The urge and curiosity to kick start his own business played a significant part in what inspired Robert Bassat to kick start IT services company Advent One in 2000.
Bassat spent many years at IBM prior to fulfilling his business quest, and still maintains those business relationships today.
“I thought I’d give it a try. I was always intrigued by people that had succeeded in business in the 80s and 90s, I thought I was living in a sheltered environment working for companies,” Bassat told ARN. “If you surround yourself with good people, success comes easily, it’s an area where I’ve always been fortunate. I’ve achieved nothing on my own.”
Based in Melbourne, Bassat and a small group of employees laid the foundation of what Advent One is today, reputation in tact.

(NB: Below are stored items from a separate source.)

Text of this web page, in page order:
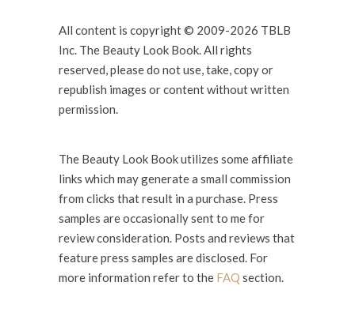
All content is copyright © 2009-2026 TBLB
Inc. The Beauty Look Book. All rights
reserved, please do not use, take, copy or
republish images or content without written
permission.
The Beauty Look Book utilizes some affiliate
links which may generate a small commission
from clicks that result in a purchase. Press
samples are occasionally sent to me for
review consideration. Posts and reviews that
feature press samples are disclosed. For
more information refer to the FAQ section.
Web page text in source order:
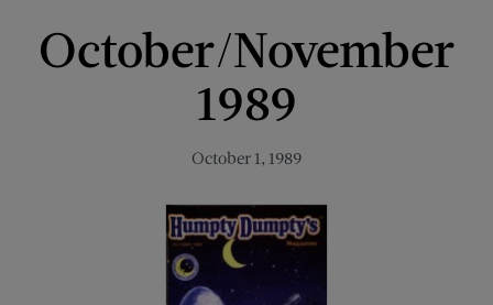
October/November
1989
October 1, 1989
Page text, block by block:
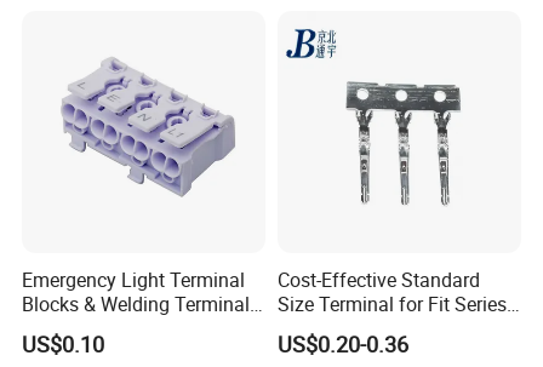
Emergency Light Terminal
Blocks & Welding Terminal -
Fixed Mount Screwless
Terminal
US$0.10
Cost-Effective Standard
Size Terminal for Fit Series
Power Connectors
US$0.20-0.36
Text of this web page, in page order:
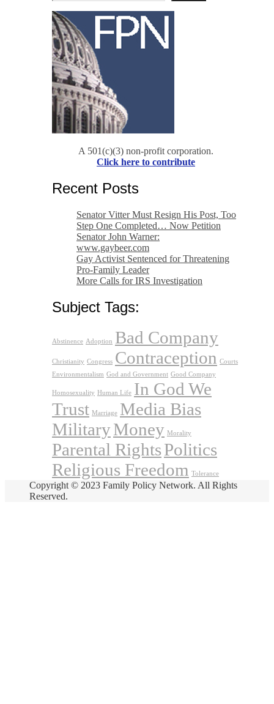
A 501(c)(3) non-profit corporation.
Click here to contribute
Recent Posts
Senator Vitter Must Resign His Post, Too
Step One Completed… Now Petition
Senator John Warner:
www.gaybeer.com
Gay Activist Sentenced for Threatening
Pro-Family Leader
More Calls for IRS Investigation
Subject Tags:
Abstinence Adoption Bad Company
Christianity Congress Contraception Courts
Environmentalism God and Government Good Company
Homosexuality Human Life In God We
Trust Marriage Media Bias
MilitaryMoney Morality
Parental RightsPolitics
Religious Freedom Tolerance
Copyright © 2023 Family Policy Network. All Rights
Reserved.
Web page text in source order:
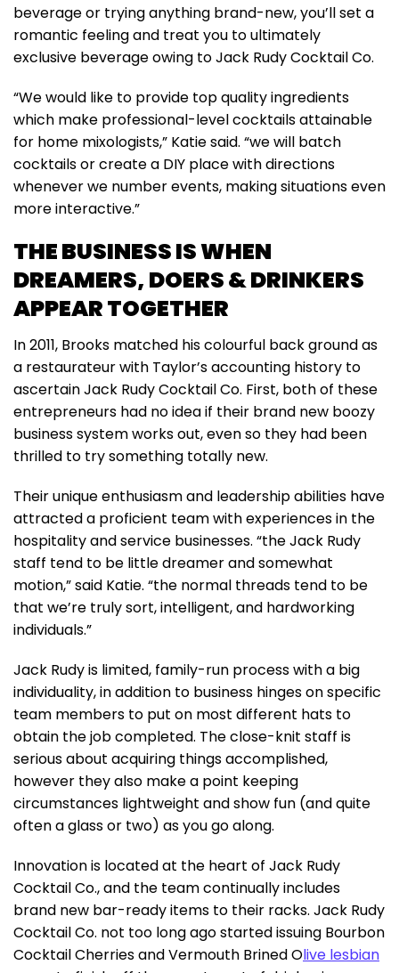
beverage or trying anything brand-new, you’ll set a
romantic feeling and treat you to ultimately
exclusive beverage owing to Jack Rudy Cocktail Co.
“We would like to provide top quality ingredients
which make professional-level cocktails attainable
for home mixologists,” Katie said. “we will batch
cocktails or create a DIY place with directions
whenever we number events, making situations even
more interactive.”
THE BUSINESS IS WHEN
DREAMERS, DOERS & DRINKERS
APPEAR TOGETHER
In 2011, Brooks matched his colourful back ground as
a restaurateur with Taylor’s accounting history to
ascertain Jack Rudy Cocktail Co. First, both of these
entrepreneurs had no idea if their brand new boozy
business system works out, even so they had been
thrilled to try something totally new.
Their unique enthusiasm and leadership abilities have
attracted a proficient team with experiences in the
hospitality and service businesses. “the Jack Rudy
staff tend to be little dreamer and somewhat
motion,” said Katie. “the normal threads tend to be
that we’re truly sort, intelligent, and hardworking
individuals.”
Jack Rudy is limited, family-run process with a big
individuality, in addition to business hinges on specific
team members to put on most different hats to
obtain the job completed. The close-knit staff is
serious about acquiring things accomplished,
however they also make a point keeping
circumstances lightweight and show fun (and quite
often a glass or two) as you go along.
Innovation is located at the heart of Jack Rudy
Cocktail Co., and the team continually includes
brand new bar-ready items to their racks. Jack Rudy
Cocktail Co. not too long ago started issuing Bourbon
Cocktail Cherries and Vermouth Brined Olive lesbian
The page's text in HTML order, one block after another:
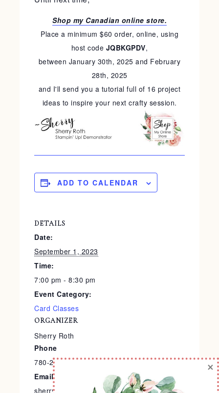
Shop my Canadian online store.
Place a minimum $60 order, online, using
host code JQBKGPDV,
between January 30th, 2025 and February
28th, 2025
and I'll send you a tutorial full of 16 project
ideas to inspire your next crafty session.
ADD TO CALENDAR
DETAILS
Date:
September 1, 2023
Time:
7:00 pm - 8:30 pm
Event Category:
Card Classes
ORGANIZER
Sherry Roth
Phone
780-240-9138
Email
sherry@stampedtreasures.com
×
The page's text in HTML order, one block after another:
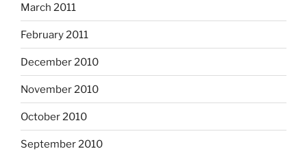
March 2011
February 2011
December 2010
November 2010
October 2010
September 2010
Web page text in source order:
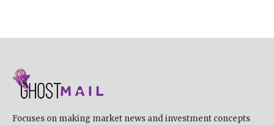
Focuses on making market news and investment concepts
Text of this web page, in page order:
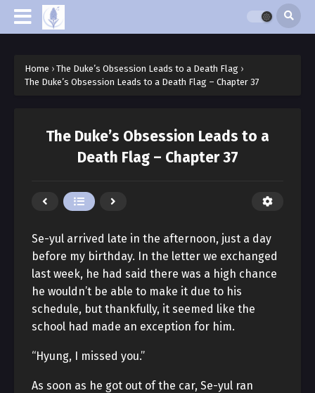
Home › The Duke’s Obsession Leads to a Death Flag ›
The Duke’s Obsession Leads to a Death Flag – Chapter 37
The Duke’s Obsession Leads to a
Death Flag – Chapter 37
Se-yul arrived late in the afternoon, just a day
before my birthday. In the letter we exchanged
last week, he had said there was a high chance
he wouldn’t be able to make it due to his
schedule, but thankfully, it seemed like the
school had made an exception for him.
“Hyung, I missed you.”
As soon as he got out of the car, Se-yul ran
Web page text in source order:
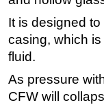
ROV &
Subsea
Shallow
Drilling
It is designed to
casing, which
fluid.
As pressure
CFW will
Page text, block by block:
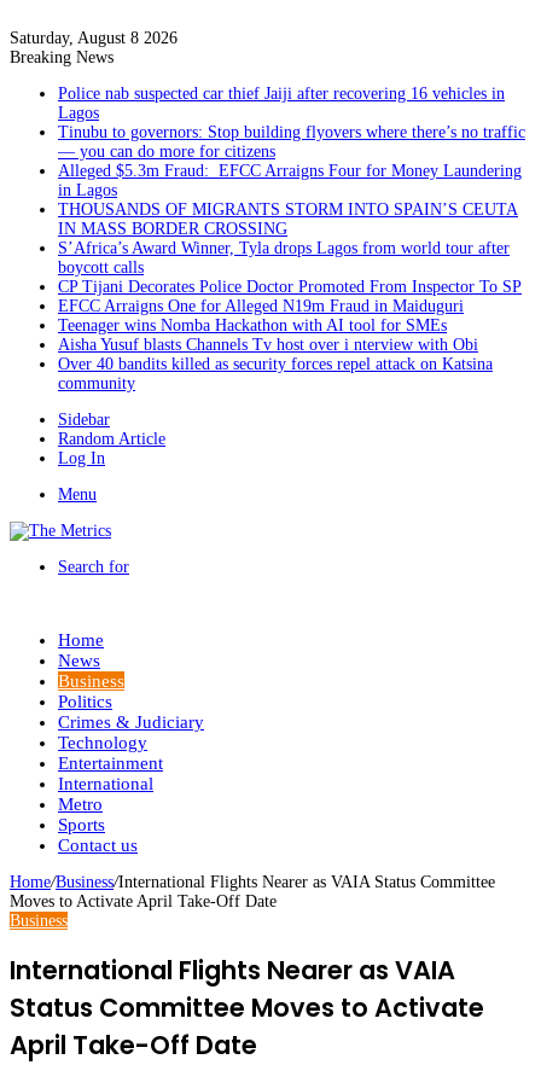
Saturday, August 8 2026
Breaking News
Police nab suspected car thief Jaiji after recovering 16 vehicles in
Lagos
Tinubu to governors: Stop building flyovers where there’s no traffic
— you can do more for citizens
Alleged $5.3m Fraud: EFCC Arraigns Four for Money Laundering
in Lagos
THOUSANDS OF MIGRANTS STORM INTO SPAIN’S CEUTA
IN MASS BORDER CROSSING
S’Africa’s Award Winner, Tyla drops Lagos from world tour after
boycott calls
CP Tijani Decorates Police Doctor Promoted From Inspector To SP
EFCC Arraigns One for Alleged N19m Fraud in Maiduguri
Teenager wins Nomba Hackathon with AI tool for SMEs
Aisha Yusuf blasts Channels Tv host over i nterview with Obi
Over 40 bandits killed as security forces repel attack on Katsina
community
Sidebar
Random Article
Log In
Menu
Search for
Home
News
Business
Politics
Crimes & Judiciary
Technology
Entertainment
International
Metro
Sports
Contact us
Home/Business/International Flights Nearer as VAIA Status Committee
Moves to Activate April Take-Off Date
Business
International Flights Nearer as VAIA
Status Committee Moves to Activate
April Take-Off Date

“There are still a couple of employees that have been here for 19/20 years,” he said. “The company itself is owned by the employees and they get a chance to buy shares, invest in the company. I like employees to say they work for themselves, among a group of partners.”

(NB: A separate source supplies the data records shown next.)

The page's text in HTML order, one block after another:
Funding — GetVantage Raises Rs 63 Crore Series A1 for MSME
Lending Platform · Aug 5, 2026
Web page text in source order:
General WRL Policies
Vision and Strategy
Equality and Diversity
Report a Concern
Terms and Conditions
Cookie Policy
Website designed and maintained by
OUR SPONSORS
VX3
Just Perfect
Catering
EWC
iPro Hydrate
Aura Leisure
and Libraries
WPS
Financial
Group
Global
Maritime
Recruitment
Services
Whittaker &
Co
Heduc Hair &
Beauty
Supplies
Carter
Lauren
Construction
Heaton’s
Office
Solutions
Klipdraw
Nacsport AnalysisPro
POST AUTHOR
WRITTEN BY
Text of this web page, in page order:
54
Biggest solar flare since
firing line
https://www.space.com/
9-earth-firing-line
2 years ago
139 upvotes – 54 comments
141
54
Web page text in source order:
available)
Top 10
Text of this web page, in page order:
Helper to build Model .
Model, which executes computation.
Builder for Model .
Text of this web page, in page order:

One of the most important factors in business, besides effectively managing cash flow, is working with the right people.
“We’re very fortunate to have good people,” he said. “I’ve never been technical myself, but if you have a community of employees, customers and partners - it all comes down to culture.”
Jon Ossip joined the company as its CEO in May last year, stemming from Oracle, with Bassat taking a step back from day-to-day operations as executive chairman of the company. Advent One has about 55 staff spread across Sydney, Melbourne and Adelaide.
“What we look like to the market today, is very different to what we looked like to the market 20 years ago,” Ossip said. “But one thing that remains constant is the company’s values and having a company that is owned by the people, empowering them to be successful and leading towards successful outcomes.”
Ossip pointed out that Advent One’s value-add, business integrity, and committing to deliver to clients, are some of the most important focal points for the company.
“We’ve diversified since our relationship with IBM, but we still remain fiercely loyal - we didn’t switch horses mid-race, so if IBM lost a deal, we lost as well,” Ossip said. “We became respected for that. We can safely say that the reputation we forged in our early days, still sticks with us today. Partners do recognise our loyalty and admire it, and they know they’re in safe hands when they’re dealing with us.”
Ossip said the company partners with some of the best technologies, but what makes Advent One different is its business values, innovation stemming from its strategic partnerships with Red Hat, IBM and NetApp; and overlaying that with the smarts within the organisation.
“Innovation in itself isn’t a differentiator, but it’s what you produce that sets you apart, coupled with your values,” he said.
Ossip hinted its growth plans involve strategically expanding its presence in NSW and South Australia, and diversifying its technology stack as a preeminent hybrid cloud service provider, and dabbling into the big data space.
“What we’re finding today that our background is very relevant, more so than it was a couple of years ago. We’re not born in the cloud, we started 20 years ago - the cloud really wasn’t a thing,” he said. “Our relevance to our clients today is coming into its own now, by virtue of the state we’re in with hybrid cloud. What we found, and what our clients are telling us, is that not all workloads are suited to the cloud. It’s a journey.
“We’ve got a robust business and we’re able to withstand financial fluctuations, and the business climate we’re in today, is not without its difficulties, but we’ve not stood anyone down and I’m so proud of the people that I work with.
“The collaboration that you get when people are part of something, part owners of the company, is very powerful - you can’t buy it.”